§ What is being asked
Each line of the records is to be returned verbatim, with the images omitted.

Data supplied section start

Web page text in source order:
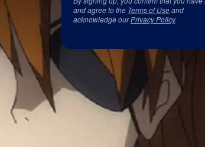
and agree to the Terms of Useand
acknowledge ourPrivacy Policy.
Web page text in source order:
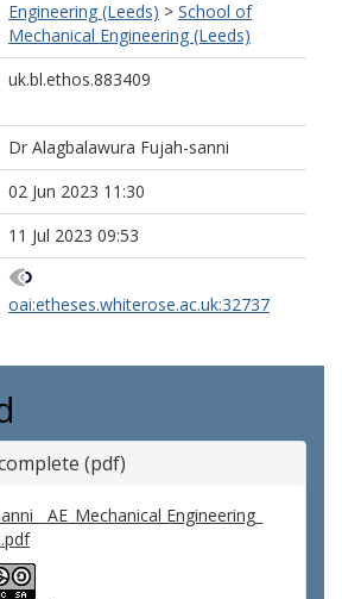
Engineering (Leeds) > School of
Mechanical Engineering (Leeds)
uk.bl.ethos.883409
Dr Alagbalawura Fujah-sanni
02 Jun 2023 11:30
11 Jul 2023 09:53
oai:etheses.whiterose.ac.uk:32737
(pdf)
Engineering_
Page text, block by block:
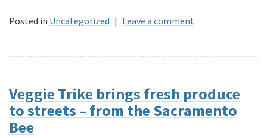
Posted in Uncategorized | Leave a comment
Veggie Trike brings fresh produce
to streets – from the Sacramento
Bee
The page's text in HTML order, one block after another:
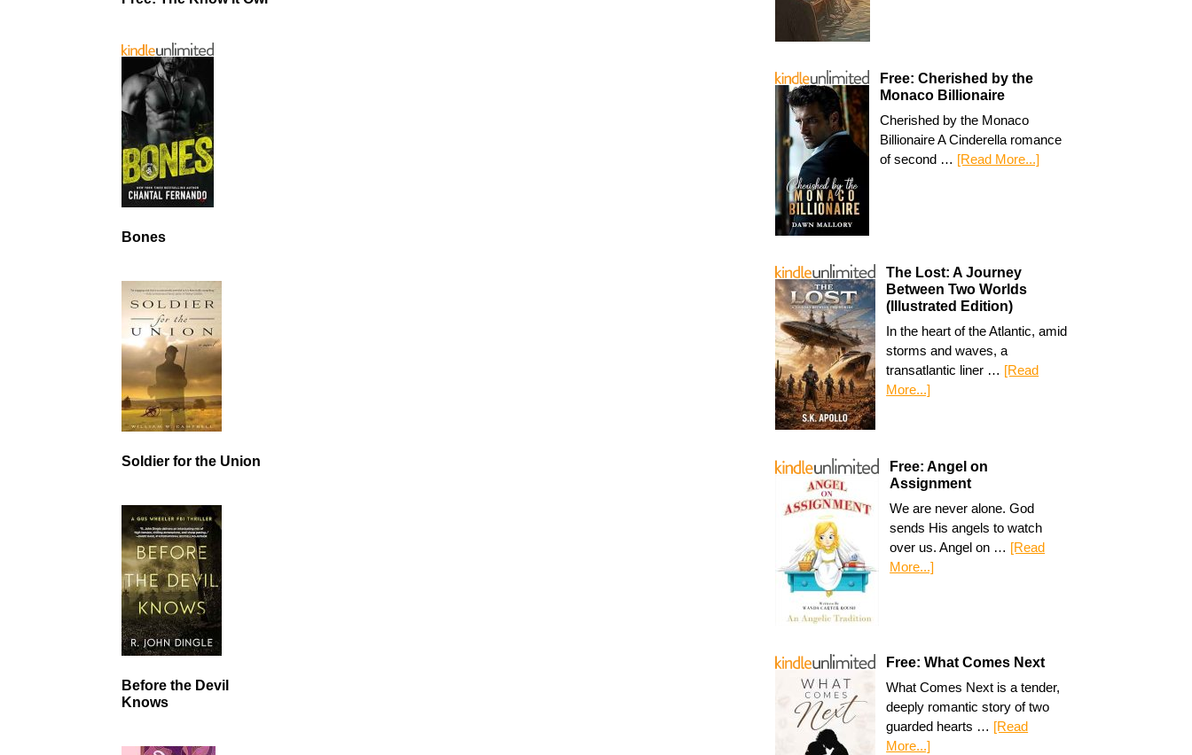
Free: Cherished by the
Monaco Billionaire
Cherished by the Monaco
Billionaire A Cinderella romance
of second … [Read More...]
The Lost: A Journey
Between Two Worlds
(Illustrated Edition)
In the heart of the Atlantic, amid
storms and waves, a
transatlantic liner … [Read
More...]
Free: Angel on
Assignment
We are never alone. God
sends His angels to watch
over us. Angel on … [Read
More...]
Free: What Comes Next
What Comes Next is a tender,
deeply romantic story of two
guarded hearts … [Read
More...]
Bones
Soldier for the Union
Before the Devil
Knows
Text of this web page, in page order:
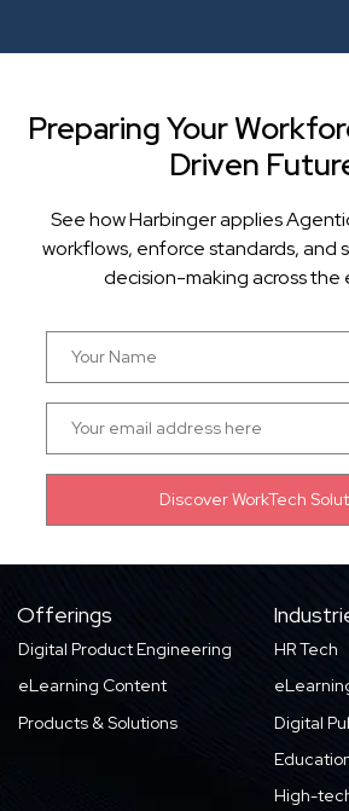
Preparing Your
Driven
See how Harbinger applies
workflows, enforce standards,
decision-making across the
Offerings
Digital Product Engineering
eLearning Content
Products & Solutions
HR Tech
Digital
High-
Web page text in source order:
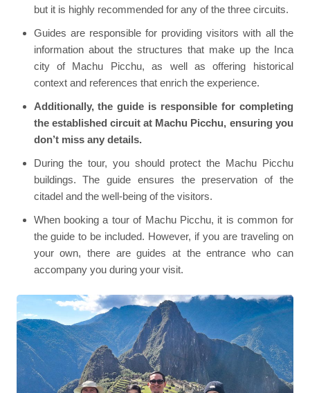
but it is highly recommended for any of the three circuits.
Guides are responsible for providing visitors with all the
information about the structures that make up the Inca
city of Machu Picchu, as well as offering historical
context and references that enrich the experience.
Additionally, the guide is responsible for completing
the established circuit at Machu Picchu, ensuring you
don’t miss any details.
During the tour, you should protect the Machu Picchu
buildings. The guide ensures the preservation of the
citadel and the well-being of the visitors.
When booking a tour of Machu Picchu, it is common for
the guide to be included. However, if you are traveling on
your own, there are guides at the entrance who can
accompany you during your visit.
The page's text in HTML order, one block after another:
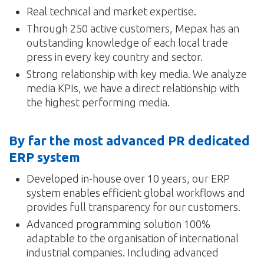
Real technical and market expertise.
Through 250 active customers, Mepax has an
outstanding knowledge of each local trade
press in every key country and sector.
Strong relationship with key media. We analyze
media KPIs, we have a direct relationship with
the highest performing media.
By far the most advanced PR dedicated
ERP system
Developed in-house over 10 years, our ERP
system enables efficient global workflows and
provides full transparency for our customers.
Advanced programming solution 100%
adaptable to the organisation of international
industrial companies. Including advanced
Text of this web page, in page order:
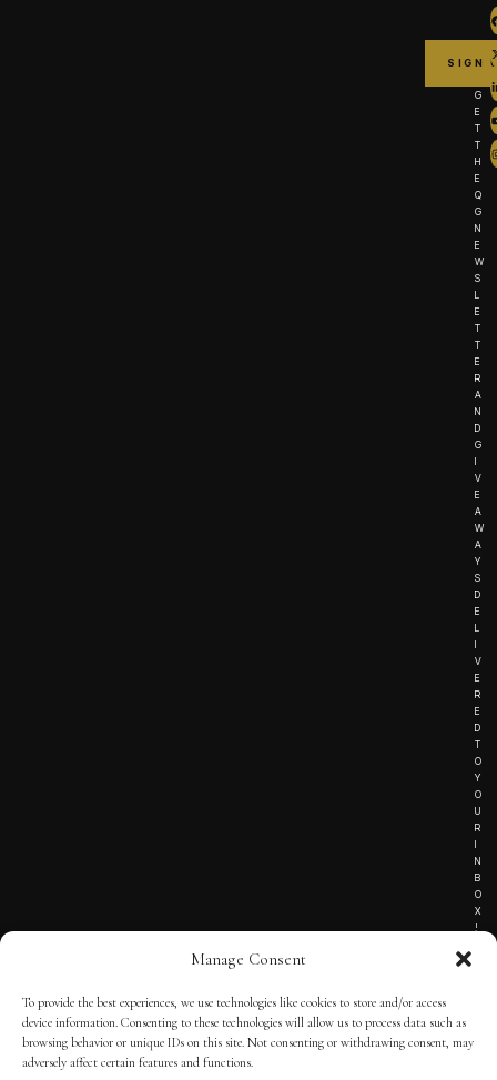
Manage Consent
To provide the best experiences, we use technologies like cookies to store and/or access
device information. Consenting to these technologies will allow us to process data such as
browsing behavior or unique IDs on this site. Not consenting or withdrawing consent, may
adversely affect certain features and functions.
G
E
T
T
H
E
Q
G
N
E
W
S
L
E
T
T
E
R
A
N
D
G
I
V
E
A
W
A
Y
S
D
E
L
I
V
E
R
E
D
T
O
Y
O
U
R
I
N
B
O
X
!
TERMS OF SERVICE
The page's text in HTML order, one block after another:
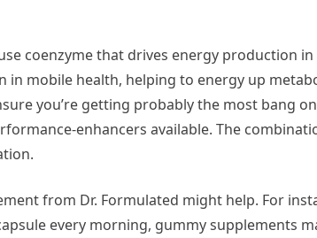
coenzyme that drives energy production in
mobile health, helping to energy up
you’re getting probably the most bang
enhancers available. The
from Dr. Formulated might help. For
every morning, gummy supplements
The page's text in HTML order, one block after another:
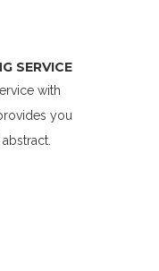
SERVICE
with
you
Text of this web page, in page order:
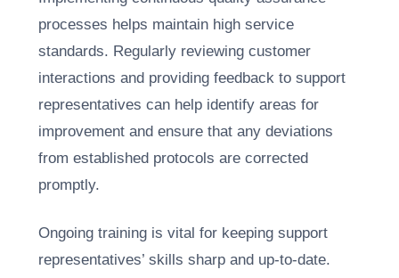
processes helps maintain high service
standards. Regularly reviewing customer
interactions and providing feedback to support
representatives can help identify areas for
improvement and ensure that any deviations
from established protocols are corrected
promptly.
Ongoing training is vital for keeping support
representatives’ skills sharp and up-to-date.
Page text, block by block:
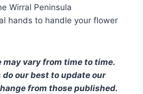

Data supplied section end

§ Problem solution
Web page text in source order:
and agree to the Terms of Useand
acknowledge ourPrivacy Policy.
Web page text in source order:
Engineering (Leeds) > School of
Mechanical Engineering (Leeds)
uk.bl.ethos.883409
Dr Alagbalawura Fujah-sanni
02 Jun 2023 11:30
11 Jul 2023 09:53
oai:etheses.whiterose.ac.uk:32737
(pdf)
Engineering_
Page text, block by block:
Posted in Uncategorized | Leave a comment
Veggie Trike brings fresh produce
to streets – from the Sacramento
Bee
The page's text in HTML order, one block after another:
Free: Cherished by the
Monaco Billionaire
Cherished by the Monaco
Billionaire A Cinderella romance
of second … [Read More...]
The Lost: A Journey
Between Two Worlds
(Illustrated Edition)
In the heart of the Atlantic, amid
storms and waves, a
transatlantic liner … [Read
More...]
Free: Angel on
Assignment
We are never alone. God
sends His angels to watch
over us. Angel on … [Read
More...]
Free: What Comes Next
What Comes Next is a tender,
deeply romantic story of two
guarded hearts … [Read
More...]
Bones
Soldier for the Union
Before the Devil
Knows
Text of this web page, in page order:
Preparing Your
Driven
See how Harbinger applies
workflows, enforce standards,
decision-making across the
Offerings
Digital Product Engineering
eLearning Content
Products & Solutions
HR Tech
Digital
High-
Web page text in source order:
but it is highly recommended for any of the three circuits.
Guides are responsible for providing visitors with all the
information about the structures that make up the Inca
city of Machu Picchu, as well as offering historical
context and references that enrich the experience.
Additionally, the guide is responsible for completing
the established circuit at Machu Picchu, ensuring you
don’t miss any details.
During the tour, you should protect the Machu Picchu
buildings. The guide ensures the preservation of the
citadel and the well-being of the visitors.
When booking a tour of Machu Picchu, it is common for
the guide to be included. However, if you are traveling on
your own, there are guides at the entrance who can
accompany you during your visit.
The page's text in HTML order, one block after another:
Real technical and market expertise.
Through 250 active customers, Mepax has an
outstanding knowledge of each local trade
press in every key country and sector.
Strong relationship with key media. We analyze
media KPIs, we have a direct relationship with
the highest performing media.
By far the most advanced PR dedicated
ERP system
Developed in-house over 10 years, our ERP
system enables efficient global workflows and
provides full transparency for our customers.
Advanced programming solution 100%
adaptable to the organisation of international
industrial companies. Including advanced
Text of this web page, in page order:
Manage Consent
To provide the best experiences, we use technologies like cookies to store and/or access
device information. Consenting to these technologies will allow us to process data such as
browsing behavior or unique IDs on this site. Not consenting or withdrawing consent, may
adversely affect certain features and functions.
G
E
T
T
H
E
Q
G
N
E
W
S
L
E
T
T
E
R
A
N
D
G
I
V
E
A
W
A
Y
S
D
E
L
I
V
E
R
E
D
T
O
Y
O
U
R
I
N
B
O
X
!
TERMS OF SERVICE
The page's text in HTML order, one block after another:
coenzyme that drives energy production in
mobile health, helping to energy up
you’re getting probably the most bang
enhancers available. The
from Dr. Formulated might help. For
every morning, gummy supplements
The page's text in HTML order, one block after another:
SERVICE
with
you
Text of this web page, in page order:
processes helps maintain high service
standards. Regularly reviewing customer
interactions and providing feedback to support
representatives can help identify areas for
improvement and ensure that any deviations
from established protocols are corrected
promptly.
Ongoing training is vital for keeping support
representatives’ skills sharp and up-to-date.
Page text, block by block:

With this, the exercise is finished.